Bartlett again won provincials in 1986, with Narduzzi back at second. At the 1986 Scott Tournament of Hearts, she led Newfoundland to 7–4 round robin record, in third place. This put them into the semifinal against Team Canada (the defending champion Linda Moore rink), in a rematch of the 1985 final. The semifinal was a much lower scoring affair than the 1985 final, but the end result was the same, with Moore winning, 3–2. Bartlett missed a blank attempt in the eighth, forcing her to take one, giving Moore the hammer in the ninth in a 2–2 tie. After blanking the ninth, Moore drew to score a single point in the tenth to win the game.

Four years later, Bartlett won her 11th provincial title with Wendy Chaulk now at lead, and Porter throwing second stones, replacing Narduzzi. Her 11th appearance at the 1990 Scott Tournament of Hearts set a record at the time for most appearances at the Canadian women's championship. At the Hearts, she finished with a 6–5 record, tied for fourth place. After the season, Dwyer and Chaulk left the team as Dwyer had moved to Kingston and Chaulk was being transferred out of Labrador City.

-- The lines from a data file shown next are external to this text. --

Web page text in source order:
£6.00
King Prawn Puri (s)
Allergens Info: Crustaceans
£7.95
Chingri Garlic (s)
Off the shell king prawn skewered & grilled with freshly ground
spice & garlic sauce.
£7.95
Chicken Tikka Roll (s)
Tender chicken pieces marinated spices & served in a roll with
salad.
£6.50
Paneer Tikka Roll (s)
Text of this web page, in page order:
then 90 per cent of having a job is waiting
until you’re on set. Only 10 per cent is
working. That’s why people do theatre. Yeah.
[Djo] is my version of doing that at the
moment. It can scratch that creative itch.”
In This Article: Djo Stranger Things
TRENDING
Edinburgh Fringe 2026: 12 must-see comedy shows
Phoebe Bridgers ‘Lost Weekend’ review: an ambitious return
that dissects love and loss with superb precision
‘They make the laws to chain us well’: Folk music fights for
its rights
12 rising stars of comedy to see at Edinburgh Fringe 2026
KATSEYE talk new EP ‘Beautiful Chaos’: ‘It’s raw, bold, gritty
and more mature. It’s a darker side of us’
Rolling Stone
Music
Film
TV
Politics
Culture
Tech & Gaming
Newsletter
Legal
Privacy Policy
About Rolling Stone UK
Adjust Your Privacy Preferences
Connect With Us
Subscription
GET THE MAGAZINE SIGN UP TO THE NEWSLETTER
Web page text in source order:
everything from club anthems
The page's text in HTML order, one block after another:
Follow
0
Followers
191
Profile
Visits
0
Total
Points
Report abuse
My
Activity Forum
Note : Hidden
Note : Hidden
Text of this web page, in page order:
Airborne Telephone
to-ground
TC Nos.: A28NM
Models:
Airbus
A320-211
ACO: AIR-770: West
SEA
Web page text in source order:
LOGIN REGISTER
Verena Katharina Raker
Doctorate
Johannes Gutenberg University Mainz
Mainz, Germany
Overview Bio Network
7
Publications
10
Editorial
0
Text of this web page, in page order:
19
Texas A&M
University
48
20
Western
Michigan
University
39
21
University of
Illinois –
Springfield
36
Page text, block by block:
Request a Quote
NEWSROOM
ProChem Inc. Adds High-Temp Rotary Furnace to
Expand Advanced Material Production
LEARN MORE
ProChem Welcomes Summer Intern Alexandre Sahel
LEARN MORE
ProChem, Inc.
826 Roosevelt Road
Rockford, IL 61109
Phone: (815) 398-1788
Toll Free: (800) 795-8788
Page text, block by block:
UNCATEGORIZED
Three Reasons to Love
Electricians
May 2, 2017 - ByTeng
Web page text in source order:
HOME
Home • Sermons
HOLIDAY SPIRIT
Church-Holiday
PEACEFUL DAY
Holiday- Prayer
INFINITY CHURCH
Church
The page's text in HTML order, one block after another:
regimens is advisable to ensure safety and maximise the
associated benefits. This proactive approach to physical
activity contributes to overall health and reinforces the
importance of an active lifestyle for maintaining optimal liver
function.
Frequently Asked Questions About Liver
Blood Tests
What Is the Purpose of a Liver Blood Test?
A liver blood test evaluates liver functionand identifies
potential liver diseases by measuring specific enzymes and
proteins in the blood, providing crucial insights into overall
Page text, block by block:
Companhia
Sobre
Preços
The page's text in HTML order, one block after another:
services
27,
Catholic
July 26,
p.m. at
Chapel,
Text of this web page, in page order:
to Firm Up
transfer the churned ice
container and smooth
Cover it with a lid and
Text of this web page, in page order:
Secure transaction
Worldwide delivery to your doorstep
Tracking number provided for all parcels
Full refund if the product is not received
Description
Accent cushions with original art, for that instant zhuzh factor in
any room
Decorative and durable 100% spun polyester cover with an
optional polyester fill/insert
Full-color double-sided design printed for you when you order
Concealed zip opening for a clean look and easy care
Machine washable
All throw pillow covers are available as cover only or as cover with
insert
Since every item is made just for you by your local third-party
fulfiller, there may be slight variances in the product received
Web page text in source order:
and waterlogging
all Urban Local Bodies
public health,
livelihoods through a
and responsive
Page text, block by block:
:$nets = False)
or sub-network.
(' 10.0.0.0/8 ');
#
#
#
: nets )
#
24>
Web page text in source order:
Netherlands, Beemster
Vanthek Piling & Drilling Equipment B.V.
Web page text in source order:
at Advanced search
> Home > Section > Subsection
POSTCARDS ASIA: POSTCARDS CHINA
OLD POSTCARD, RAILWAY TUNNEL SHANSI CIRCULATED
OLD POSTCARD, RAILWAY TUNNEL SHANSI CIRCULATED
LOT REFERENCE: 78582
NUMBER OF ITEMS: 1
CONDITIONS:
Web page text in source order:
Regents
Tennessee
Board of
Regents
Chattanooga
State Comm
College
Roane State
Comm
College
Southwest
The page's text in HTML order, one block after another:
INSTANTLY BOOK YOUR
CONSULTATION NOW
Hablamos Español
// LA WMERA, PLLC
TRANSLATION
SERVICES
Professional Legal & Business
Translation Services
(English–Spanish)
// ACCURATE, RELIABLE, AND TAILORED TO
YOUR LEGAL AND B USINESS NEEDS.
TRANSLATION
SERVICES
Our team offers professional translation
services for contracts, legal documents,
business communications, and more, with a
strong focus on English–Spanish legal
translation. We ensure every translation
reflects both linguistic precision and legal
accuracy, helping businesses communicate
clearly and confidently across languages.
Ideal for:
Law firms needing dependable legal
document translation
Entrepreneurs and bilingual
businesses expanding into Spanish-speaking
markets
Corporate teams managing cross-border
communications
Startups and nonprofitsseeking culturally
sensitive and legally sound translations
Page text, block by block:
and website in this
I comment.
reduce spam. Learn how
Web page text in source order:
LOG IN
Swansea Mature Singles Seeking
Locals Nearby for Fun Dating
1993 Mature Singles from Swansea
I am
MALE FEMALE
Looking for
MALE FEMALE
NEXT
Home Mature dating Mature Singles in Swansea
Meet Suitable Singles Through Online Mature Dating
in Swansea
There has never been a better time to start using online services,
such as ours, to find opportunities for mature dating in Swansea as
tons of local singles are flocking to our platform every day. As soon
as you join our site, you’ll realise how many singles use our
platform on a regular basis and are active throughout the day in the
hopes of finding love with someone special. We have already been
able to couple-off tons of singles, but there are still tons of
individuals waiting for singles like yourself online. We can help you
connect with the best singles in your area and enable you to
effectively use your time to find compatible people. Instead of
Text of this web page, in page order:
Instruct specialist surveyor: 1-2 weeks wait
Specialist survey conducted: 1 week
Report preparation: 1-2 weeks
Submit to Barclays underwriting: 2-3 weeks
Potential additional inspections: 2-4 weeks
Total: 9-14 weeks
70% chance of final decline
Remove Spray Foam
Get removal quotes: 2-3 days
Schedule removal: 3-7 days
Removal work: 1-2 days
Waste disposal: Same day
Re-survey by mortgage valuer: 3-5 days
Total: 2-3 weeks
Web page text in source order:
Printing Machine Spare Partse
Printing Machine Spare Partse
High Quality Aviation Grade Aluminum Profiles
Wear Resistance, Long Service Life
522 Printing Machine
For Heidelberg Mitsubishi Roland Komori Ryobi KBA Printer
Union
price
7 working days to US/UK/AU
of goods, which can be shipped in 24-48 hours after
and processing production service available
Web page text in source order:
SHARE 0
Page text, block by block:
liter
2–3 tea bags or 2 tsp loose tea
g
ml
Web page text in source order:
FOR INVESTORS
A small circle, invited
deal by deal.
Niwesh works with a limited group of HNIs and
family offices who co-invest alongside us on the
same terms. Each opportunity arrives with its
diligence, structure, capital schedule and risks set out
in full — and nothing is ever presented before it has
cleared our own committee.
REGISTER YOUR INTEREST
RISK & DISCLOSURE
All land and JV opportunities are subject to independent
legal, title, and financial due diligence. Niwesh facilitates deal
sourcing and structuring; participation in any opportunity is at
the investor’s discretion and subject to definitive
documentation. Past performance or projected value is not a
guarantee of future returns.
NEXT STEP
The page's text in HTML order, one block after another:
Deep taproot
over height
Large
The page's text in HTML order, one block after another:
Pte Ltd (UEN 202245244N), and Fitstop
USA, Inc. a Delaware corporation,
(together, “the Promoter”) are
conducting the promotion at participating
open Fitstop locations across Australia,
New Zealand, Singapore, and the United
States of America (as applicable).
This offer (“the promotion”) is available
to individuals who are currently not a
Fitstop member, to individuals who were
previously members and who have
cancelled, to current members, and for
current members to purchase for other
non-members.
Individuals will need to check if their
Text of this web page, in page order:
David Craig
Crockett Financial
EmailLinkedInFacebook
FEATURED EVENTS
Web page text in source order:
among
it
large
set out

Bartlett won her final Newfoundland provincial women's championship in 1992 with a new team consisting of Marcie Brown, Helen Nichols and Kathy Combden. Porter was also on the team as an alternate, but was seven months pregnant. At the 1992 Scott Tournament of Hearts, Bartlett had her worst ever tournament, going 1–10. Even with the lone win, Bartlett finished the tournament as the winningest curler (male or female) ever at a Canadian championship at the time, with a career 66 wins. The record was broken in 1994 when Colleen Jones won her 67th game.

===Seniors===
After turning 50, Bartlett was eligible to play in seniors curling. Bartlett won six Newfoundland and Labrador provincial seniors titles (1994, 1996, 1997, 1998, 1999, 2000). In 2000, she moved to Nova Scotia where she won two Nova Scotia provincial senior titles in 2004 and 2005. Her provincial seniors titles qualified her to play in the Canadian Senior Curling Championships. In her first trip in 1994, she and her rink of Ruby Crocker, Gertrude Peck and Betty McLean made it to the final where she lost to Alberta, skipped by Cordella Schwengler. At the 1996 Canadian Senior Curling Championships, she finished 5–6, in 1997 she finished 7–4 (with team mates Jean Rockwell, McLean and Peck), in 1998 she finished 4–7 (with team mates Shirley Manuel, Peck and Elinor Udell), in 1999 she finished 4–7 again (with team mates Manuel, Cynthia Mills and Ruby Starkes) and in 2000 she lost in the semifinal (with team mates Cynthia Young, Marg Collingwood and Mills). Representing Nova Scotia for the first time, Bartlett led her team of Penny LaRocque, Karen Hennigar and Jane Brett to a 7–4 record at the 2004 Canadian Senior Curling Championships. And, at the 2005 Canadian Senior Curling Championships with new lead Marjorie MacKay, the team again finished with a 7–4 record, but lost in a tiebreaker.

===Masters career===
As the skip of Team Nova Scotia, she won two Canadian Masters Curling Championships (in 2006 with Adine Boutilier, Carol Whitmore and Marjorie MacKay and in 2010 with Sharon Clarke, MacKay and Brenda Nearing), for curlers over 60.

==Personal life==
Bartlett also played in four provincial softball championships. She was inducted into the Canadian Curling Hall of Fame in 1986 and the Sport NL Hall of Fame in 2003. She was employed as an insurance agent. She comes from a large family, with seven sisters and four brothers. She has three children. Her real name is "Sylvia Anne", but was called "Sue Anne" since she was a baby.